A ocorrência de alucinações gustativas e especialmente olfativas na esquizofrenia geralmente indica uma variante da psicose maligna e resistente à terapia.

Existem várias variantes especiais de alucinações, cuja aparência requer a presença de certas condições, por exemplo, a sonolência do paciente. As alucinações que ocorrem ao adormecer são chamadas de hipnagógicas, ao acordar, de hipnopômpicas. Embora esses sintomas não pertençam a transtornos mentais extremamente graves e raramente ocorram em pessoas saudáveis com fadiga, no entanto, com doenças somáticas graves e síndrome de abstinência de álcool, eles servem como um sinal precoce do início do delírio e indicam a necessidade de iniciar um tratamento específico.

Um paciente de 38 anos, que abusou do álcool por um longo tempo, não conseguia adormecer em meio a uma severa abstinência, revirou-se na cama. Ao tentar adormecer, surgiram imediatamente pesadelos (o paciente sonhava que estava deitado entre várias cobras), obrigando-o a acordar imediatamente. Em um dos despertares no escuro, vi claramente um rato na cabeceira da cama. Ele estendeu a mão e tocou. O camundongo estava quente, coberto com pelo macio, sentou-se muito bem e não correu para lugar nenhum. O paciente puxou a mão para trás, pulou da cama, bateu com toda a força no animal imaginário com um travesseiro. Ligando o lustre, não consegui encontrar um mouse. Não houve outras visões naquele momento. Fui para a cama e tentei dormir. Mais tarde, acordei de novo e vi no cobertor uma pequena criatura com chifres finos e afiados, patas finas com cascos e uma cauda longa. Eu perguntei ao "besik" o que ele precisava. Ele riu, mas não fugiu. O paciente tentou agarrá-lo, mas não o alcançou. Com as luzes acesas, todas as visões desapareceram. Na noite seguinte, o paciente com sinais de delírio alcoólico agudo foi hospitalizado em um hospital psiquiátrico.

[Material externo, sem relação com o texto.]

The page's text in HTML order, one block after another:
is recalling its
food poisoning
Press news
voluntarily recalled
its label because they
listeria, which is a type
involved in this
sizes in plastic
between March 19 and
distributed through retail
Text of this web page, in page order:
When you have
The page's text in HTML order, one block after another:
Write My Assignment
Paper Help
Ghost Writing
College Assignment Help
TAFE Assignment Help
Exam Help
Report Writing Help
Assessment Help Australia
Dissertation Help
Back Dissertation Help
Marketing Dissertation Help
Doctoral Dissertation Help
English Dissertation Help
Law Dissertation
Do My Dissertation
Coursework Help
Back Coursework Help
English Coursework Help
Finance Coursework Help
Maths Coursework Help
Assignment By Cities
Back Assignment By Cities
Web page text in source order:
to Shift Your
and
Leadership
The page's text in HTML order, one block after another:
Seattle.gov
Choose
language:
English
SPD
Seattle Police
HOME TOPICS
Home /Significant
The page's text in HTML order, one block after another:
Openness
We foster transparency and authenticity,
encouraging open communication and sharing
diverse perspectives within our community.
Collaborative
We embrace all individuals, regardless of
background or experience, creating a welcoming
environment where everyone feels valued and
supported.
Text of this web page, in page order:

Alucinações hipnagógicas e hipnopômpicas especialmente vívidas e profusas são observadas com narcolepsia (ver seção 12.2).

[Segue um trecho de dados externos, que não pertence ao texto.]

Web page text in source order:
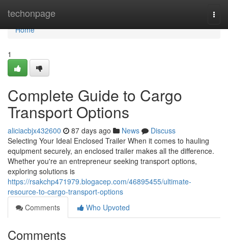
techonpage
Home
Home
1
Complete Guide to Cargo
Transport Options
aliciacbjx432600 87 days ago News
Discuss
Selecting Your Ideal Enclosed Trailer When it comes to hauling
equipment securely, an enclosed trailer makes all the difference.
Whether you're an entrepreneur seeking transport options,
exploring solutions is
https://rsakchp471979.blogacep.com/46895455/ultimate-
resource-to-cargo-transport-options
Comments
Who Upvoted
Comments
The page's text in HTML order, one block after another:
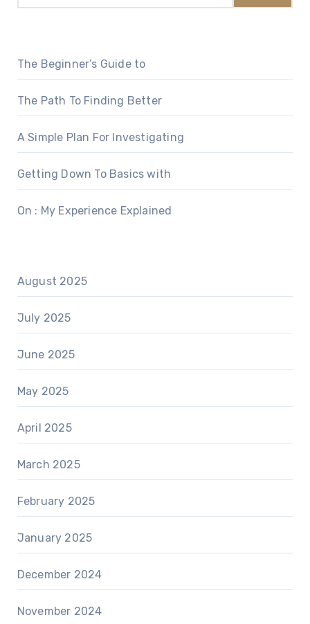
The Beginner’s Guide to
The Path To Finding Better
A Simple Plan For Investigating
Getting Down To Basics with
On : My Experience Explained
August 2025
July 2025
June 2025
May 2025
April 2025
March 2025
February 2025
January 2025
December 2024
November 2024
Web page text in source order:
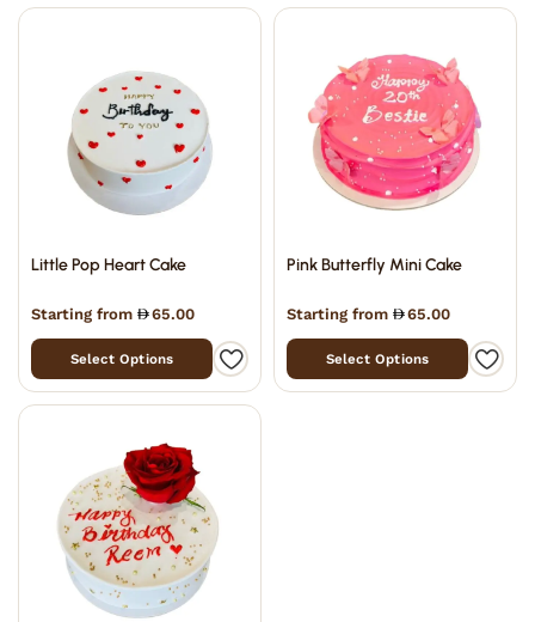
Little Pop Heart Cake
Starting from 65.00
Select Options
Pink Butterfly Mini Cake
Starting from 65.00
Select Options
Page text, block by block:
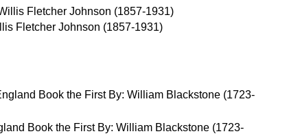
Fletcher Johnson (1857-1931)
Book the First By: William Blackstone (1723-
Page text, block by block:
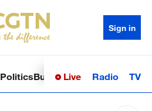
Sign in
PoliticsBusinessSci-TechHealth
Live Radio TV
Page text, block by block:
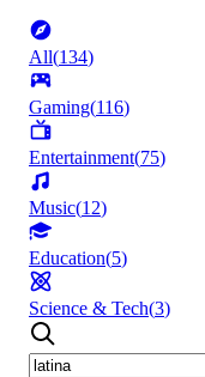
All(134)
Gaming(116)
Entertainment(75)
Music(12)
Education(5)
Science & Tech(3)
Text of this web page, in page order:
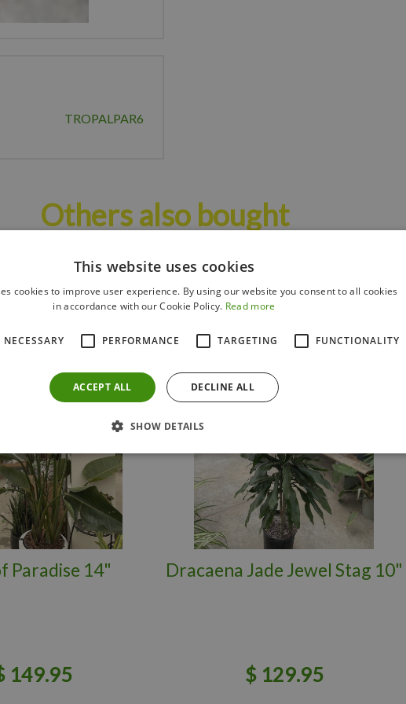
TROPALPAR6
Others also bought
Paradise 14"
149.95
Dracaena Jade Jewel Stag 10"
$ 129.95
This website uses cookies
cookies to improve user experience. By using our website you consent to all cookies
in accordance with our Cookie Policy. Read more
PERFORMANCE TARGETING FUNCTIONALITY
ACCEPT ALL DECLINE ALL
SHOW DETAILS
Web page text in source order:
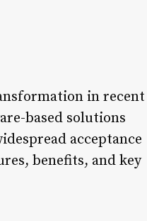
in recent
based solutions
acceptance
benefits, and key
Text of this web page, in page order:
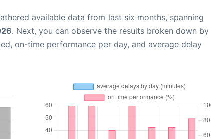
available data from last six months, spanning
. Next, you can observe the results broken down by
on-time performance per day, and average delay

As alucinações funcionais (reflexas) ocorrem apenas na presença de um estímulo específico. Isso inclui a fala que uma pessoa ouve sob o som de rodas; vozes em sua cabeça quando você liga a TV; alucinações auditivas que ocorrem sob o chuveiro. Com o término da ação do estímulo, os enganos da percepção podem desaparecer. Esses estados diferem das ilusões porque as imagens imaginárias são percebidas simultaneamente com o estímulo e não o substituem.

Alucinações psicogênicas e sugeridas são mais freqüentemente observadas em pessoas sugeridas, com traços de caráter demonstrativos, e são especialmente pronunciadas em psicoses reativas histéricas. Nesse caso, surgem imediatamente após uma situação traumática, refletem as experiências mais importantes de uma pessoa (uma mulher que perdeu o marido fala para a fotografia dele, ouve o marido caminhando, canta uma canção de ninar para ela).

Charles Bonnet descreveu a ocorrência de alucinações em pessoas com uma diminuição acentuada da visão (catarata senil). Condições semelhantes foram observadas posteriormente com perda auditiva. É possível que o mecanismo de privação sensorial desempenhe um papel na gênese de tais alucinações (por exemplo, durante uma longa permanência de uma pessoa em uma caverna escura).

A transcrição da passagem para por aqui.